Andrew Tully White background 700

Recent figures from HM Revenue & Customs show more than £6bn has been withdrawn from pensions during the 15 months from the introduction of pension freedoms to July 2016.

The average withdrawals are relatively low and, as we have not seen the Lamborghini effect that was suggested in the run-up to pension freedoms, many commentators are suggesting this is a positive outcome. To me, that seems a remarkably low barrier and we should be looking beyond the headline figures to see if people are getting decent outcomes.

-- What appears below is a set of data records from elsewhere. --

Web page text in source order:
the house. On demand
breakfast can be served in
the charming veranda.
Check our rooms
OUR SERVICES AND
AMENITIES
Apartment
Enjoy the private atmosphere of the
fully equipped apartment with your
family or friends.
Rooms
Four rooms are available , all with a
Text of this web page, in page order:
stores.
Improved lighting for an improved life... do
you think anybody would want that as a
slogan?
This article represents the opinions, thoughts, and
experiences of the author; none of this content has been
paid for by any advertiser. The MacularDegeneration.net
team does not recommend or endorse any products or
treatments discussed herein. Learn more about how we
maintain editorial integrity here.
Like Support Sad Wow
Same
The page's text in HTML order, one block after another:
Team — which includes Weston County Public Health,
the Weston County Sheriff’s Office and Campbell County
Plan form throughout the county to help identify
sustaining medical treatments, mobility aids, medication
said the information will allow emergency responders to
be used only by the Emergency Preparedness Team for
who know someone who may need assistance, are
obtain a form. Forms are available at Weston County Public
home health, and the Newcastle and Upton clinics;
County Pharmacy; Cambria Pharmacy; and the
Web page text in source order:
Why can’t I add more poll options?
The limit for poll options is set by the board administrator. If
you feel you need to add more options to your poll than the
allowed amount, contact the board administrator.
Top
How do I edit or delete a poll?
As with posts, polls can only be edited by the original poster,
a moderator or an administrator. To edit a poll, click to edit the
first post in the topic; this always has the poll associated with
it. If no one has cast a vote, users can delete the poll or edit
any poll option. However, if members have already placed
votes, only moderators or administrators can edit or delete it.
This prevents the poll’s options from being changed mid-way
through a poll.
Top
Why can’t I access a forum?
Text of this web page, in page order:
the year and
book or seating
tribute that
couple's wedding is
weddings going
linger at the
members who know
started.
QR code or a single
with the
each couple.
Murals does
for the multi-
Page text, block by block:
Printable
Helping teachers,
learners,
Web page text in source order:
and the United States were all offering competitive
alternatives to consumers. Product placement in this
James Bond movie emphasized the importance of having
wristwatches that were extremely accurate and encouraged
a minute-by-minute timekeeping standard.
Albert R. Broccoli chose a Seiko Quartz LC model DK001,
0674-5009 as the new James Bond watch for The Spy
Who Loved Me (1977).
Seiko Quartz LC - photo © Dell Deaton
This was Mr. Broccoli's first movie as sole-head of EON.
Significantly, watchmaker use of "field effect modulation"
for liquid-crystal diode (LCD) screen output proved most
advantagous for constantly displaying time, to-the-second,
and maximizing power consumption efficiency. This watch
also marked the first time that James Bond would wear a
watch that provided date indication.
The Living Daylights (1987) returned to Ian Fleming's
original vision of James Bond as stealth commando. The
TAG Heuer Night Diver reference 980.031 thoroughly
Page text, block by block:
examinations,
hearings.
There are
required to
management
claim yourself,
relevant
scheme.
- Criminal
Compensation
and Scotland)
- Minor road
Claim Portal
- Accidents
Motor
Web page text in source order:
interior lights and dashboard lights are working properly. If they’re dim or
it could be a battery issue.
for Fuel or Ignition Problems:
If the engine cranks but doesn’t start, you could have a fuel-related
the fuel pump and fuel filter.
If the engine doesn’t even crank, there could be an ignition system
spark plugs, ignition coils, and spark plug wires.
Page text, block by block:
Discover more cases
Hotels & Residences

Pension freedoms were always going to drive cash withdrawals from pensions. On the one hand, it can be argued it is simply an inevitable consequence of pension freedoms and people should be able to do what they choose. On the other hand, do we – both the industry and the Government – have a duty to make sure people understand the consequences of their actions?

One obvious concern is people may be withdrawing unsustainable amounts from their pension. Association of British Insurers  figures show nearly one in 10 drawdown customers are taking withdrawals of more than 4 per cent a year, with one in 25 taking more than 10 per cent a year. These higher withdrawals are unlikely to be sustainable over the longer term. Some of these people may have other sources of income and capital, so are knowingly running down this pot. But others will be unwittingly doing so.

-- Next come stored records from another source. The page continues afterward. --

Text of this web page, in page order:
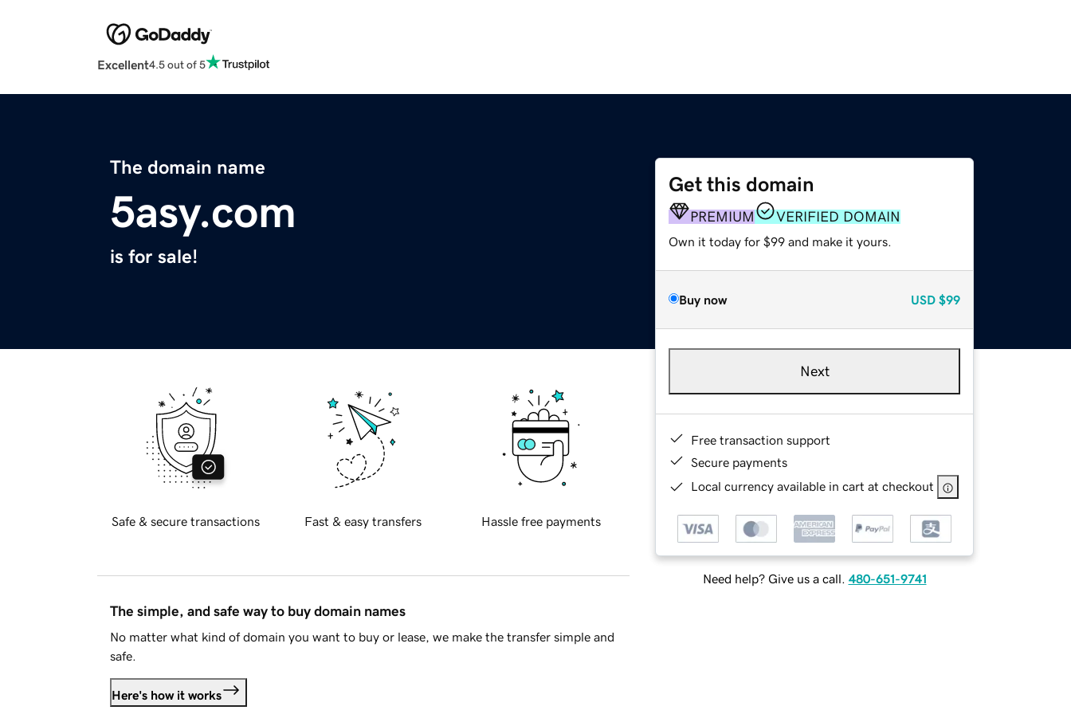
Excellent4.5 out of 5
The domain name
5asy.com
is for sale!
Get this domain
PREMIUM VERIFIED DOMAIN
Own it today for $99 and make it yours.
Buy now USD $99
Next
Free transaction support
Secure payments
Local currency available in cart at checkout
Need help? Give us a call. 480-651-9741
Safe & secure transactions Fast & easy transfers Hassle free payments
The simple, and safe way to buy domain names
No matter what kind of domain you want to buy or lease, we make the transfer simple and
safe.
Here's how it works

However, those choosing to blow their funds may well be the least of our worries. The opposite end of the spectrum – the recklessly conservative – are a larger concern. A shocking statistic from Citizens Advice research is 29 per cent of consumers are taking money out of their pension to put into a bank account. I understand people can find pensions confusing and bank accounts are relatively simple and familiar. But this is very unlikely to be a good financial move.

“Do we have a duty to make sure people understand the consequences of their actions?”

First there is an immediate tax hit, so a smaller amount will be available to invest in the bank account than was in the pension. And, given where interest rates are, the capital is very likely to be reducing further, in real terms, with many bank accounts paying a fraction of 1 per cent interest.

Leaving a larger sum in the tax-efficient pension wrapper with a cautious investment strategy is likely to be a much better approach. The pension option also means the money stays in an inheritance tax-friendly vehicle. While that may be less of an issue to those with lower wealth, the research shows the bank account option is taken by an even higher percentage of people with pensions worth £100,000 or more – where IHT may well be more of an issue.

The research also shows one in eight had an unexpected outcome affecting tax or welfare payments as a result of withdrawals from their pension. While some of these would be a result of emergency tax codes being imposed and so will be rectified over time, others are likely to have suffered more fundamental financial consequences.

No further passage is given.